Single by the Kelly Family

from the album Over the Hump
- Released: June 28, 1994
- Length: 3:44
- Label: Kel-Life
- Songwriter(s): The Kelly Family
- Producer(s): Kathy Kelly; Hartmut Pfannmüller;

The Kelly Family singles chronology
| "One More Freakin' Dollar" (1993) | "An Angel" (1994) | "Why Why Why" (1995) |

= An Angel =

1994 single by the Kelly Family

"An Angel" is a song by European-American pop group the Kelly Family. It was produced by Kathy Kelly and Hartmut Pfannmüller for their eighth regular studio album, Over the Hump (1994), and features lead vocals by Angelo and Paddy Kelly. Paddy wrote the song for his mother, Barbara Kelly, who died in 1982 from breast cancer. He wrote it on the family's boat, Santa Barbara. In 2017, the Kelly Family re-recorded the song for their We Got Love album.

==Track listings==

CD maxi single
| No. | Title | Length |
|---|---|---|
| 1. | "An Angel" | 3:45 |
| 2. | "Break Free" | 2:38 |

==Personnel==
Personnel are adapted from the liner notes of Over the Hump.

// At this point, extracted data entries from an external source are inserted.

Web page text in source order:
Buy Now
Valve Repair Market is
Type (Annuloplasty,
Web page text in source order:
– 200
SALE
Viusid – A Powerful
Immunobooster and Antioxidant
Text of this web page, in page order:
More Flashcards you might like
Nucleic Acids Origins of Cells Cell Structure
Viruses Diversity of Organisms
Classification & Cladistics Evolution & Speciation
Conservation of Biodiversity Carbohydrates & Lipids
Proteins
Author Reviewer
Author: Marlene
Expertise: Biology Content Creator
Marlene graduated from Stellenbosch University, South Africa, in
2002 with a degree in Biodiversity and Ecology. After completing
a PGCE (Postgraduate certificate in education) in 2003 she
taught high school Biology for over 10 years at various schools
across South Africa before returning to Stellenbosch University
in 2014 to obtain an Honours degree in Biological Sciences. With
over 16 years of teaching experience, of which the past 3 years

- Songwriting – the Kelly Family
- Production – Hartmut Pfannmüller, Kathy Kelly
- Executive production – Dan Kelly, Mike Ungefehr
- Engineering – Günther Kasper

==Charts==

===Weekly charts===

Weekly chart performance for "An Angel"
| Chart (1994–1995) | Peak position |
|---|---|
| Austria (Ö3 Austria Top 40) | 1 |
| Europe (Eurochart Hot 100) | 8 |
| Germany (GfK) | 2 |
| Iceland (Íslenski Listinn Topp 40) | 22 |
| Ireland (IRMA) | 5 |
| Netherlands (Single Top 100) | 40 |
| Switzerland (Schweizer Hitparade) | 2 |
| UK Singles (OCC) | 69 |

===Year-end charts===

1994 year-end chart performance for "An Angel"
| Chart (1994) | Position |
|---|---|
| Germany (Media Control) | 45 |

1995 year-end chart performance for "An Angel"
| Chart (1995) | Position |
|---|---|
| Austria (Ö3 Austria Top 40) | 9 |
| Europe (Eurochart Hot 100) | 71 |
| Germany (Media Control) | 43 |
| Switzerland (Schweizer Hitparade) | 27 |

==Certifications==

Certifications for "An Angel"
| Region | Certification | Certified units/sales |
| Austria (IFPI Austria) | Platinum | 50,000^{*} |
| Germany (BVMI) | 3× Gold | 800,000 |
| Poland (ZPAV) | Platinum | 50,000^{‡} |
^{*} Sales figures based on certification alone. ^{‡} Sales+streaming figures based on certification alone.

==Other versions==
- In 2006, the song was also covered by English singer Declan Galbraith and served as the first single and opening track from his second album Thank You (2006).
- Gregor Meyle for his album Meylensteine Vol 1 (2015).
- Silbermond lead singer Stefanie Kloß for the compilation album Sing meinen Song – Das Tauschkonzert Vol 4 (2017)
- In 2023, American singer Anastacia recorded a version of "An Angel" for her album Our Songs.